- **Problem to solve**
Scan the entries below for the word "obtaining". Copy each line that has it.

- **Exercise materials**
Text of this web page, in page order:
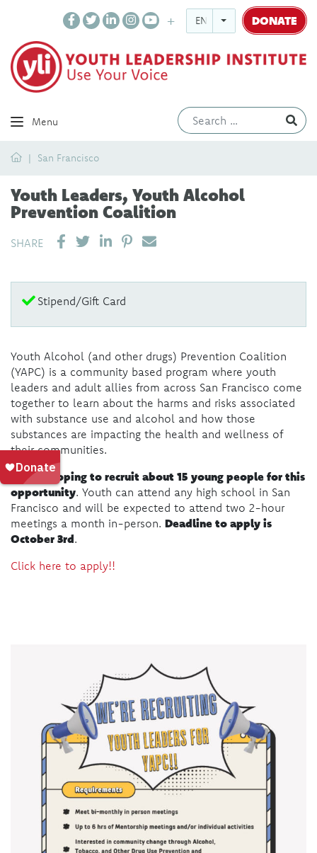
ENGLISH DONATE
Menu
HomeSan Francisco
Youth Leaders, Youth Alcohol
Prevention Coalition
SHARE SHARE ON LINKEDIN
PIN IT
SEND EMAIL
Stipend/Gift Card
Youth Alcohol (and other drugs) Prevention Coalition
(YAPC) is a community based program where youth
leaders and adult allies from across San Francisco come
together to learn about the harms and risks associated
with substance use and alcohol and how those
substances are impacting the health and wellness of
their communities.
We are hoping to recruit about 15 young people for this
opportunity. Youth can attend any high school in San
Francisco and will be expected to attend two 2-hour
meetings a month in-person. Deadline to apply is
October 3rd.
Click here to apply!!
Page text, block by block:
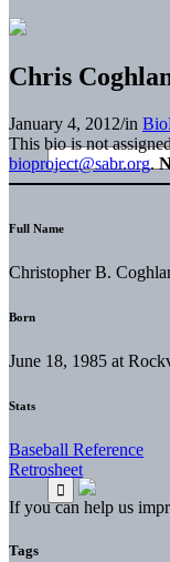
Chris
January 4, 2012/in
This bio is not
bioproject@sabr.org.
Full Name
Christopher B.
Born
June 18, 1985 at
Stats
Baseball Reference
Retrosheet
If you can help us
Tags
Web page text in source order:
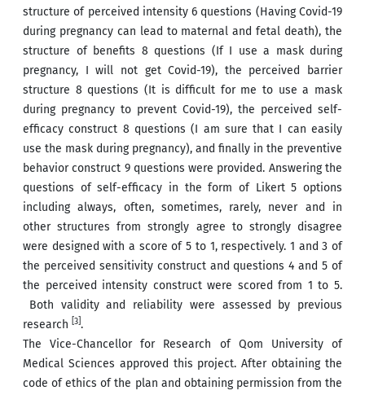
structure of perceived intensity 6 questions (Having Covid-19
during pregnancy can lead to maternal and fetal death), the
structure of benefits 8 questions (If I use a mask during
pregnancy, I will not get Covid-19), the perceived barrier
structure 8 questions (It is difficult for me to use a mask
during pregnancy to prevent Covid-19), the perceived self-
efficacy construct 8 questions (I am sure that I can easily
use the mask during pregnancy), and finally in the preventive
behavior construct 9 questions were provided. Answering the
questions of self-efficacy in the form of Likert 5 options
including always, often, sometimes, rarely, never and in
other structures from strongly agree to strongly disagree
were designed with a score of 5 to 1, respectively. 1 and 3 of
the perceived sensitivity construct and questions 4 and 5 of
the perceived intensity construct were scored from 1 to 5.
Both validity and reliability were assessed by previous
research
[3] .
The Vice-Chancellor for Research of Qom University of
Medical Sciences approved this project. After obtaining the
code of ethics of the plan and obtaining permission from the
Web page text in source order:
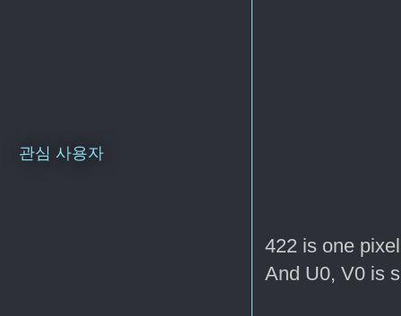
422 is one
And U0, V0 is
관심 사용자
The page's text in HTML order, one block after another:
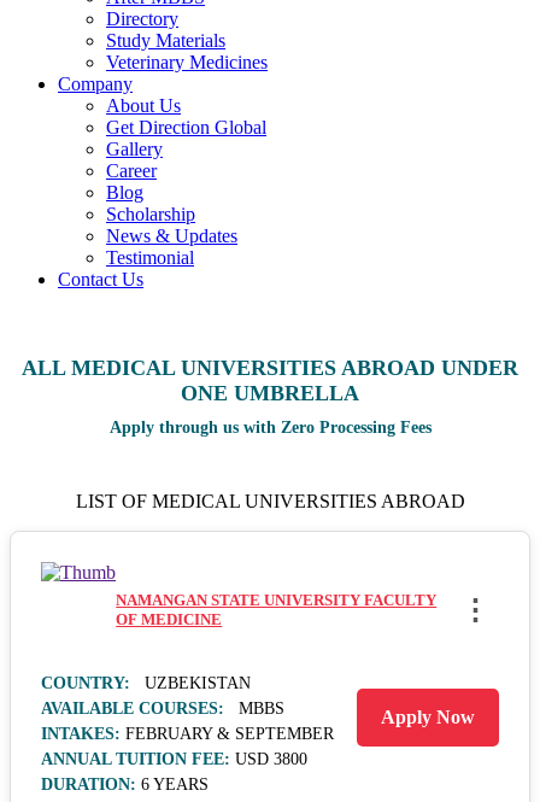
Directory
Study Materials
Veterinary Medicines
Company
About Us
Get Direction Global
Gallery
Career
Blog
Scholarship
News & Updates
Testimonial
Contact Us
ALL MEDICAL UNIVERSITIES ABROAD UNDER
ONE UMBRELLA
Apply through us with Zero Processing Fees
LIST OF MEDICAL UNIVERSITIES ABROAD
NAMANGAN STATE UNIVERSITY FACULTY
OF MEDICINE
⋮
COUNTRY:
UZBEKISTAN
AVAILABLE COURSES:
MBBS
INTAKES: FEBRUARY & SEPTEMBER
ANNUAL TUITION FEE: USD 3800
DURATION: 6 YEARS
Apply Now

- **The completed task**
Medical Sciences approved this project. After obtaining the
code of ethics of the plan and obtaining permission from the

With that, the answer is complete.